ADR-0006: JSON Schema Mode for Structured LLM Outputs
View SourceStatus
Accepted
Date
2024-12-25
Context
DeepEvalEx metrics require structured outputs from LLMs:
- Claims extraction needs
{claims: ["claim1", "claim2"]} - Verdict generation needs
{verdicts: [{claim: "...", verdict: "yes|no", reason: "..."}]} - G-Eval needs
{score: 0.85, reason: "..."}
Without enforcement, LLMs may:
- Return malformed JSON
- Include extra fields
- Use wrong types (string instead of number)
- Wrap responses in markdown code blocks
Parsing failures cause metric evaluation to fail entirely.
Decision
Use OpenAI's JSON Schema mode with strict schema validation.
defmodule DeepEvalEx.Schemas.MetricOutputs.Faithfulness do
def claims_schema do
%{
type: "object",
properties: %{
claims: %{
type: "array",
items: %{type: "string"}
}
},
required: ["claims"],
additionalProperties: false
}
end
endThe adapter sends the schema with the API request:
def generate_with_schema(prompt, schema, opts) do
body = %{
model: model,
messages: [%{role: "user", content: prompt}],
response_format: %{
type: "json_schema",
json_schema: %{
name: "response",
strict: true,
schema: schema
}
}
}
# ...
endConsequences
Positive
- Guaranteed structure: LLM response always matches schema
- No parsing errors: JSON is always valid and typed correctly
- No hallucinated fields:
additionalProperties: falseblocks extras - Self-documenting: Schema modules define expected output format
- Reduced token waste: No "Please respond in JSON format" preamble
Negative
- Provider lock-in: JSON schema mode is OpenAI-specific (Anthropic has different approach)
- Model requirements: Only newer models support strict JSON schema
- Increased latency: Schema validation adds processing time
- Rigid outputs: Cannot include optional or variable fields
Neutral
- Schema modules live alongside metrics for easy reference
- Adapter abstraction allows different structured output approaches per provider
- Fallback to prompt-based JSON for providers without schema mode
Alternatives Considered
Prompt-based JSON ("Respond in JSON format: {...}")

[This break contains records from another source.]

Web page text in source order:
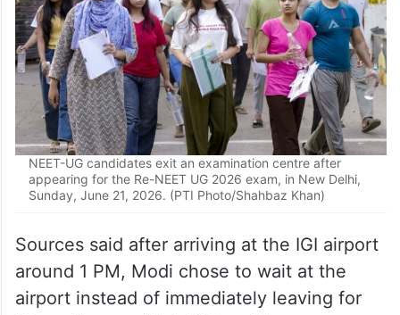
NEET-UG candidates exit an examination centre after
appearing for the Re-NEET UG 2026 exam, in New Delhi,
Sunday, June 21, 2026. (PTI Photo/Shahbaz Khan)
Sources said after arriving at the IGI airport
around 1 PM, Modi chose to wait at the
his residence at Lok Kalyan Marg.
Administration in Gujarat deployed drones
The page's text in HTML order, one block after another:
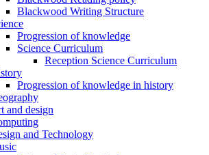
Blackwood Writing Structure
Progression of knowledge
Science Curriculum
Reception Science Curriculum
Progression of knowledge in history
and design
and Technology

- Rejected: Unreliable. LLMs frequently add markdown, explanations, or malformed JSON.
Function calling / Tool use
- Rejected: Semantically different purpose. Function calling is for actions, not structured data extraction.
Custom parsing with regex/string manipulation
- Rejected: Brittle and error-prone. JSON schema mode eliminates this category of bugs.
Pydantic-style class validation (via Instructor)
- Rejected: Adds dependency and complexity. Direct schema definition is simpler for our needs.